%%
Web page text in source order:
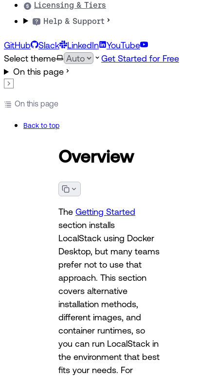
Licensing & Tiers
Help & Support
GitHub Slack LinkedIn
YouTube
Select theme
Get Started for Free
On this page
On this page
Back to top
Overview
The Getting Started
section installs
LocalStack using Docker
Desktop, but many teams
prefer not to use that
approach. This section
covers alternative
installation methods,
different images, and
container runtimes, so
you can run LocalStack in
the environment that best
fits your needs. For
%%
■ TASK STATEMENT
Only a number is wanted here: the count of lines in the listing above holding the string "LocalStack".

■ OUTPUT BELOW
2